Упомянутый Фелиций явно осуждает фамильярность Толстяка. Он не привык к таким развязным манерам. Он прислуживает аристократии со времен Филиппа Красивого, и со временем в его венах неизбежно должна была появиться голубая кровь! Не считая того, что его предки: кучера, прачки, поварихи или садовники совокуплялись с титулованными особами, разве не так? Во время длительной прогулки Рыцаря Иерусалимского, например, его челядь, наверняка, неоднократно темпераментно штурмовала Бастилию в альковах его замка.

Нужно быть объективным и не отрицать очевидное под тем предлогом, что оно шокирует. Кто больше всего похож на члена Жокей-Клуба (не считая другого члена этого клуба), если не его камердинер? Махните жилет одного на монокуляр другого и вы увидите! Мужики! Их разделяет только половая щетка. Я пишу это, зная, что теряю своих монокулярных читателей, но это не суть важно: жизнь коротка, и у меня не будет больше времени не сказать того, что я думаю!

Походкой хроника-ревматика Фелиций подруливает нас к двойной двери, украшенной сыроподобным ноздреватым орнаментом. Он тихо стучит своим когда-то согнувшимся, да так и не разогнувшимся, указательным пальцем.

— Кто? спрашивает сильный и звучный голос.

Фелиций открывает дверь и объявляет:

— Господин Берюрье и кто-то еще с ним!

Толстяк взволнован, он даже сбледнул с лица, то есть, я хочу сказать, что его фиолетовый оттенок стал на один тон светлее. Он толкает меня локтем в живот. Мы как два гладиатора перед выходом на арену… Ave, Caesar, morituri te salutant!
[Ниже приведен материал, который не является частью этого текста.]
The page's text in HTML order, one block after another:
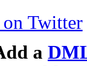
Twitter
a
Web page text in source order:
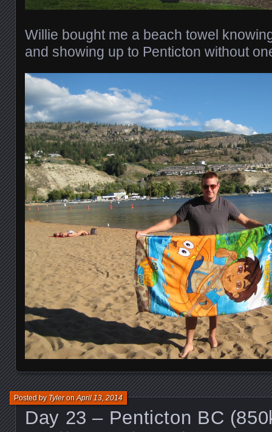
Willie bought me a beach towel
and showing up to Penticton without
Day 23 – Penticton BC
Posted byTyleronApril 13, 2014
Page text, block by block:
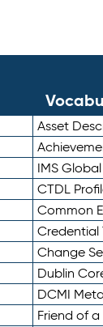
Asset
IMS Global
CTDL
Common
Credential
Change
Dublin
DCMI
Friend of a
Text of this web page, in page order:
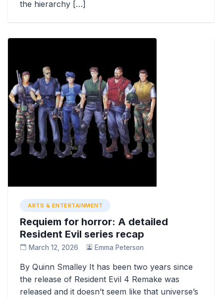
the hierarchy […]
ARTS & ENTERTAINMENT
Requiem for horror: A detailed
Resident Evil series recap
March 12, 2026 Emma Peterson
By Quinn Smalley It has been two years since
the release of Resident Evil 4 Remake was
released and it doesn’t seem like that universe’s
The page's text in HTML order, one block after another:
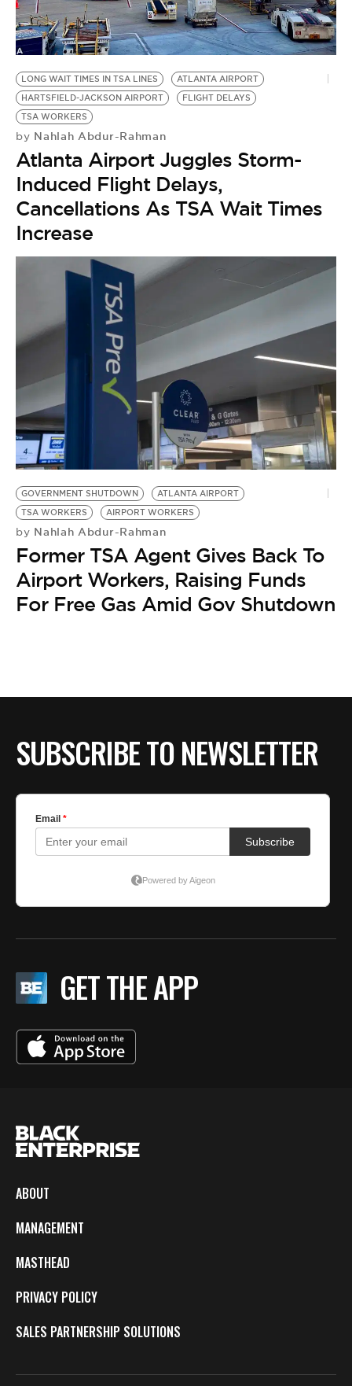
LONG WAIT TIMES IN TSA LINES
ATLANTA AIRPORT
HARTSFIELD-JACKSON AIRPORT
FLIGHT DELAYS
TSA WORKERS
by Nahlah Abdur-Rahman
Atlanta Airport Juggles Storm-
Induced Flight Delays,
Cancellations As TSA Wait Times
Increase
GOVERNMENT SHUTDOWN
ATLANTA AIRPORT
TSA WORKERS
AIRPORT WORKERS
by Nahlah Abdur-Rahman
Former TSA Agent Gives Back To
Airport Workers, Raising Funds
For Free Gas Amid Gov Shutdown
SUBSCRIBE TO NEWSLETTER
GET THE APP
ABOUT
MANAGEMENT
MASTHEAD
PRIVACY POLICY
SALES PARTNERSHIP SOLUTIONS
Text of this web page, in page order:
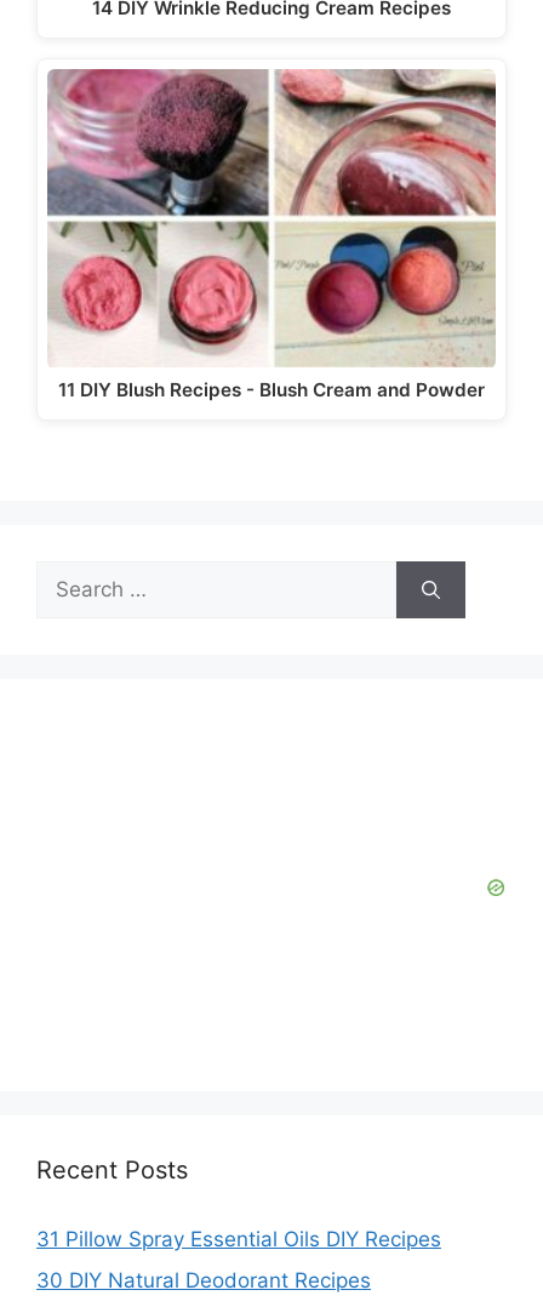
14 DIY Wrinkle Reducing Cream Recipes
11 DIY Blush Recipes - Blush Cream and Powder
Search
for:
Recent Posts
31 Pillow Spray Essential Oils DIY Recipes
30 DIY Natural Deodorant Recipes
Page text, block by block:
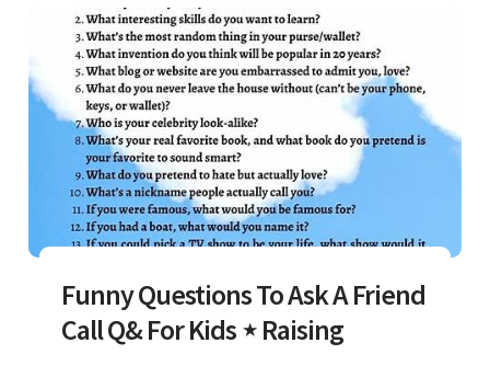
Funny Questions To Ask A Friend
Call Q& For Kids ⋆ Raising
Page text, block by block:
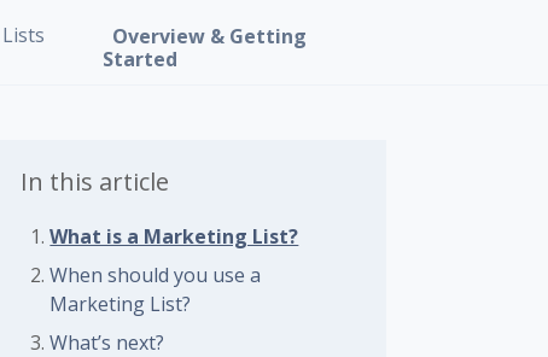
Overview & Getting
Started
In this article
What is a Marketing List?
When should you use a
Marketing List?
What’s next?
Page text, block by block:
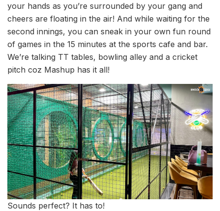
your hands as you’re surrounded by your gang and
cheers are floating in the air! And while waiting for the
second innings, you can sneak in your own fun round
of games in the 15 minutes at the sports cafe and bar.
We’re talking TT tables, bowling alley and a cricket
pitch coz Mashup has it all!
Sounds perfect? It has to!
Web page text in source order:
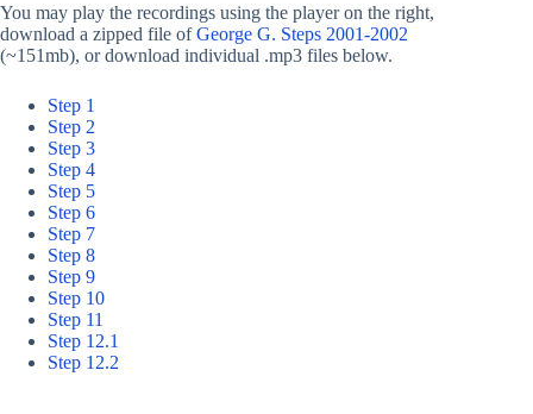
You may play the recordings using the player on the right,
download a zipped file ofGeorge G. Steps 2001-2002
(~151mb), or download individual .mp3 files below.
Step 1
Step 2
Step 3
Step 4
Step 5
Step 6
Step 7
Step 8
Step 9
Step 10
Step 11
Step 12.1
Step 12.2

Мы входим. Толстяк хочет пропустить меня, потом передумывает и одновременно со мной устремляется вперед: классическая сценка, поставленная Мелиесом задолго до меня. Он сцепляется карманом за дверную ручку. Раздается зловещий треск, и карман повисает, что означает, что он сложил с себя полномочия кармана. Сейчас он не что иное как лоскут, болтающийся под дырой.

Берю в ярости выдает такую витиеватую тираду, которой позавидовал бы сам Карл VII (Святая Жанна д'Арк, помолитесь же за него!) — Мон шер, вы забываетесь! — журит голос из залы.